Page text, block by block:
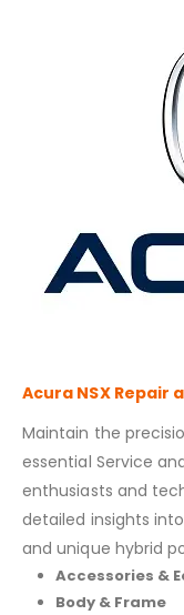
Acura NSX Repair
Maintain the
essential Service
enthusiasts and
detailed insights
and unique hybrid
Accessories &
Body & Frame
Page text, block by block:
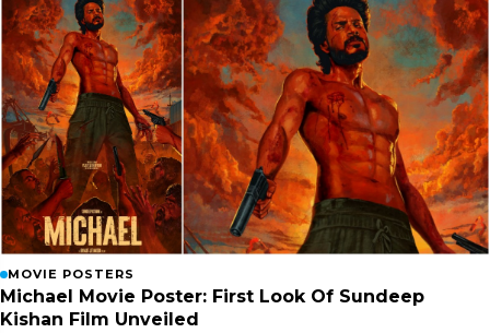
MOVIE POSTERS
Michael Movie Poster: First Look Of Sundeep
Kishan Film Unveiled
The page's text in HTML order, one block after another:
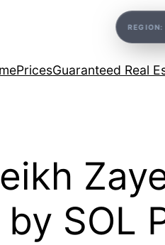
PricesGuaranteed Real
SOL
REGION:
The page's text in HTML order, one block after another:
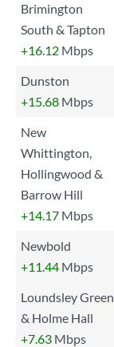
Brimington
South & Tapton
+16.12 Mbps
Dunston
+15.68 Mbps
New
Whittington,
Hollingwood &
Barrow Hill
+14.17 Mbps
Newbold
+11.44 Mbps
Loundsley Green
& Holme Hall
+7.63 Mbps
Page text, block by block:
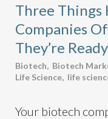
Three
Companies
They’re
Biotech, Biotech
Life Science, life
Your biotech
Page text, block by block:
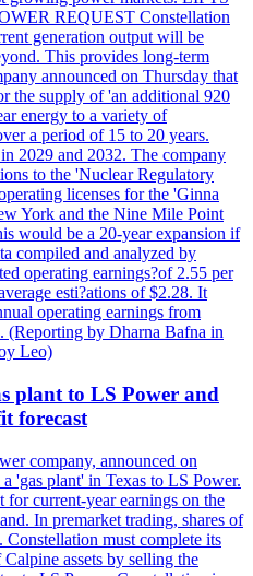
REQUEST Constellation
generation output will be
This provides long-term
announced on Thursday that
the supply of 'an additional 920
energy to a variety of
a period of 15 to 20 years.
2029 and 2032. The company
to the 'Nuclear Regulatory
licenses for the 'Ginna
York and the Nine Mile Point
would be a 20-year expansion if
compiled and analyzed by
operating earnings?of 2.55 per
esti?ations of $2.28. It
operating earnings from
(Reporting by Dharna Bafna in
Leo)
plant to LS Power and
forecast
company, announced on
'gas plant' in Texas to LS Power.
for current-year earnings on the
In premarket trading, shares of
must complete its
assets by selling the
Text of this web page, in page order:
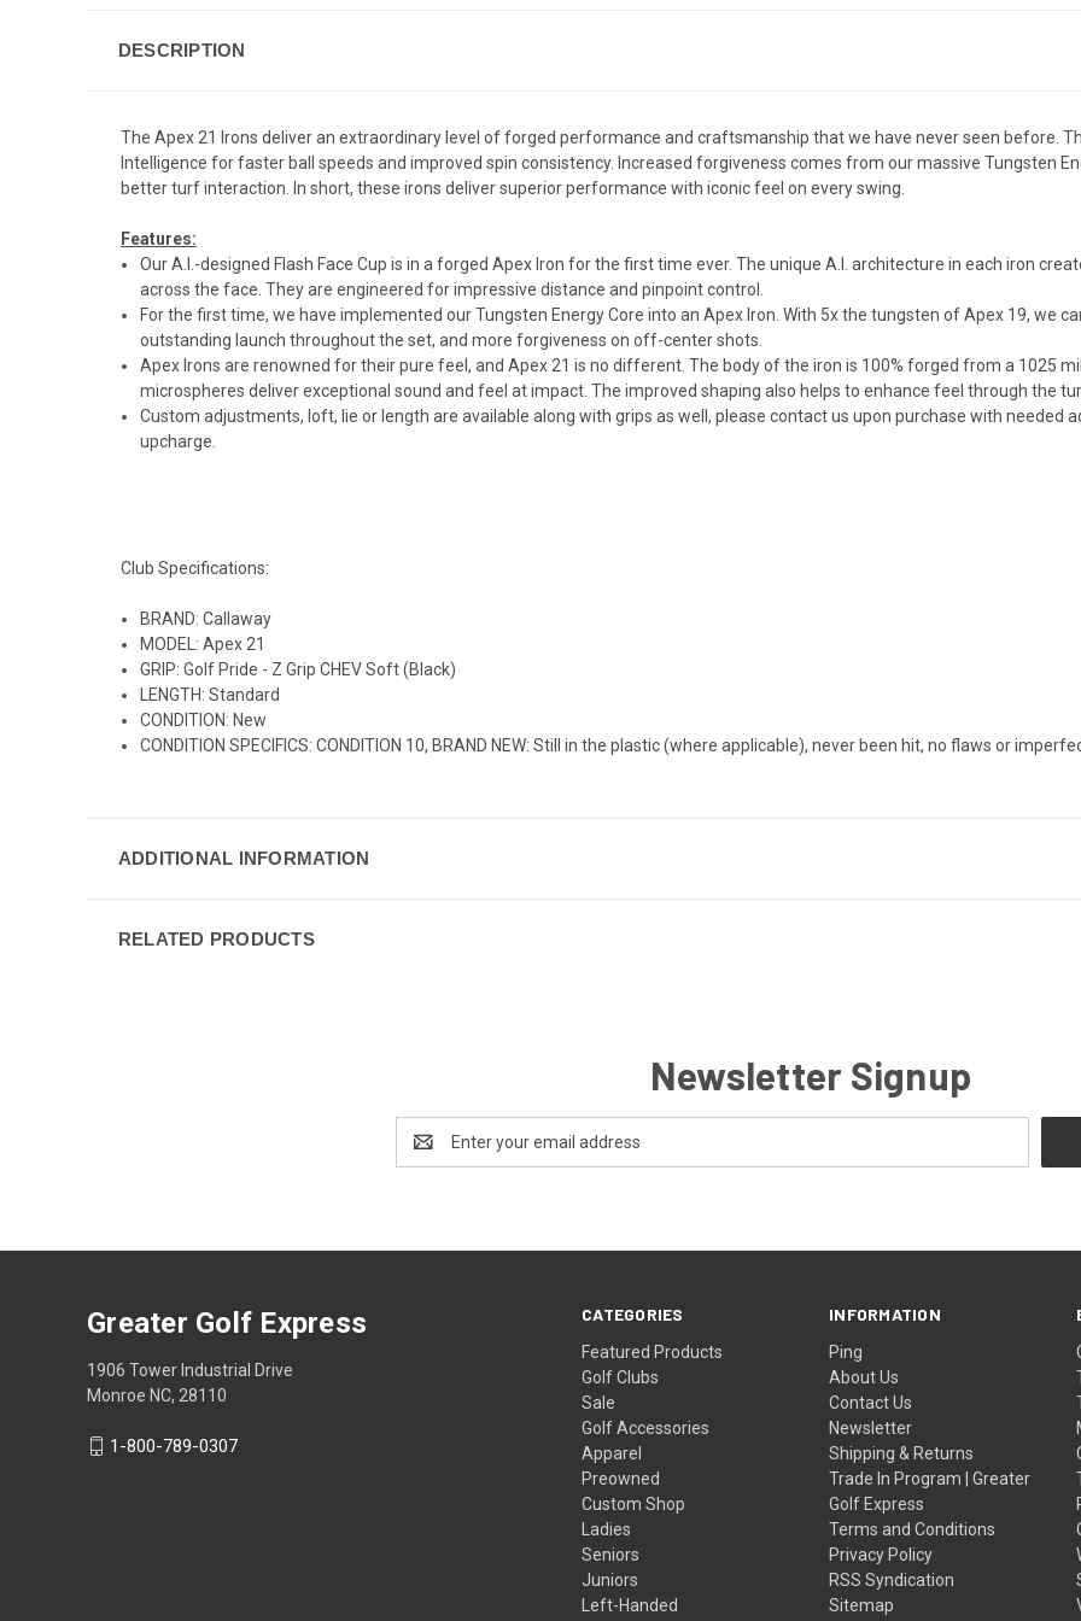
DESCRIPTION
The Apex 21 Irons deliver an extraordinary level of forged performance and craftsmanship that we have never seen before.
Intelligence for faster ball speeds and improved spin consistency. Increased forgiveness comes from our massive Tungsten
better turf interaction. In short, these irons deliver superior performance with iconic feel on every swing.
Features:
Our A.I.-designed Flash Face Cup is in a forged Apex Iron for the first time ever. The unique A.I. architecture in each iron
across the face. They are engineered for impressive distance and pinpoint control.
For the first time, we have implemented our Tungsten Energy Core into an Apex Iron. With 5x the tungsten of Apex 19, we
outstanding launch throughout the set, and more forgiveness on off-center shots.
Apex Irons are renowned for their pure feel, and Apex 21 is no different. The body of the iron is 100% forged from a 1025
microspheres deliver exceptional sound and feel at impact. The improved shaping also helps to enhance feel through the
Custom adjustments, loft, lie or length are available along with grips as well, please contact us upon purchase with needed
upcharge.
Club Specifications:
BRAND: Callaway
MODEL: Apex 21
GRIP: Golf Pride - Z Grip CHEV Soft (Black)
LENGTH: Standard
CONDITION: New
CONDITION SPECIFICS: CONDITION 10, BRAND NEW: Still in the plastic (where applicable), never been hit, no flaws or
ADDITIONAL INFORMATION
RELATED PRODUCTS
Newsletter Signup
Address
CATEGORIES
Featured Products
Golf Clubs
Sale
Golf Accessories
Apparel
Preowned
Custom Shop
Ladies
Seniors
Juniors
Left-Handed
INFORMATION
Ping
About Us
Contact Us
Newsletter
Shipping & Returns
Trade In Program | Greater
Golf Express
Terms and Conditions
Privacy Policy
RSS Syndication
Sitemap
Greater Golf Express
1906 Tower Industrial Drive
Monroe NC, 28110
1-800-789-0307
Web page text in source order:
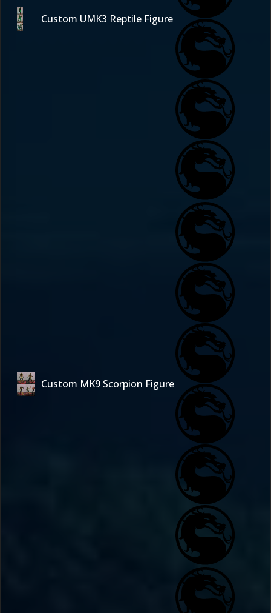
Custom UMK3 Reptile Figure
Custom MK9 Scorpion Figure
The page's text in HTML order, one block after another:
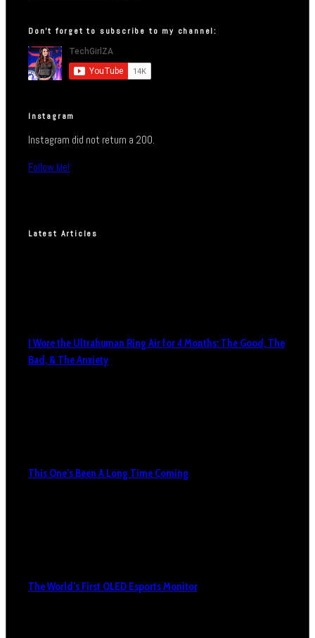
Don’t forget to subscribe to my channel:
Instagram
Instagram did not return a 200.
Follow Me!
Latest Articles
I Wore the Ultrahuman Ring Air for 4 Months: The Good, The
Bad, & The Anxiety
This One’s Been A Long Time Coming
The World’s First OLED Esports Monitor
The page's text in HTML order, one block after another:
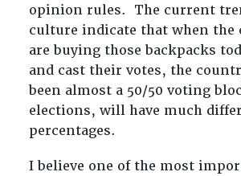
opinion rules. The current
culture indicate that when the
are buying those backpacks
and cast their votes, the
been almost a 50/50 voting
elections, will have much
percentages.
I believe one of the most
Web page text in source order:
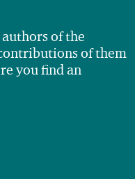
of the
of them
you find an
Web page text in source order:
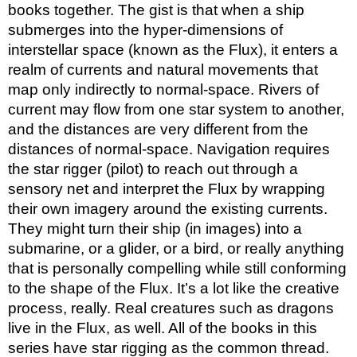
books together. The gist is that when a ship
submerges into the hyper-dimensions of
interstellar space (known as the Flux), it enters a
realm of currents and natural movements that
map only indirectly to normal-space. Rivers of
current may flow from one star system to another,
and the distances are very different from the
distances of normal-space. Navigation requires
the star rigger (pilot) to reach out through a
sensory net and interpret the Flux by wrapping
their own imagery around the existing currents.
They might turn their ship (in images) into a
submarine, or a glider, or a bird, or really anything
that is personally compelling while still conforming
to the shape of the Flux. It’s a lot like the creative
process, really. Real creatures such as dragons
live in the Flux, as well. All of the books in this
series have star rigging as the common thread.

____________________

_What you should do_. What you write out is the stretch of entries from the line containing "GRIP: Golf Pride - Z Grip CHEV Soft (Black)" to the line containing "Latest Articles", word for word, with both end lines and no pictures.

_Answer to this problem_.
GRIP: Golf Pride - Z Grip CHEV Soft (Black)
LENGTH: Standard
CONDITION: New
CONDITION SPECIFICS: CONDITION 10, BRAND NEW: Still in the plastic (where applicable), never been hit, no flaws or
ADDITIONAL INFORMATION
RELATED PRODUCTS
Newsletter Signup
Address
CATEGORIES
Featured Products
Golf Clubs
Sale
Golf Accessories
Apparel
Preowned
Custom Shop
Ladies
Seniors
Juniors
Left-Handed
INFORMATION
Ping
About Us
Contact Us
Newsletter
Shipping & Returns
Trade In Program | Greater
Golf Express
Terms and Conditions
Privacy Policy
RSS Syndication
Sitemap
Greater Golf Express
1906 Tower Industrial Drive
Monroe NC, 28110
1-800-789-0307
Web page text in source order:
Custom UMK3 Reptile Figure
Custom MK9 Scorpion Figure
The page's text in HTML order, one block after another:
Don’t forget to subscribe to my channel:
Instagram
Instagram did not return a 200.
Follow Me!
Latest Articles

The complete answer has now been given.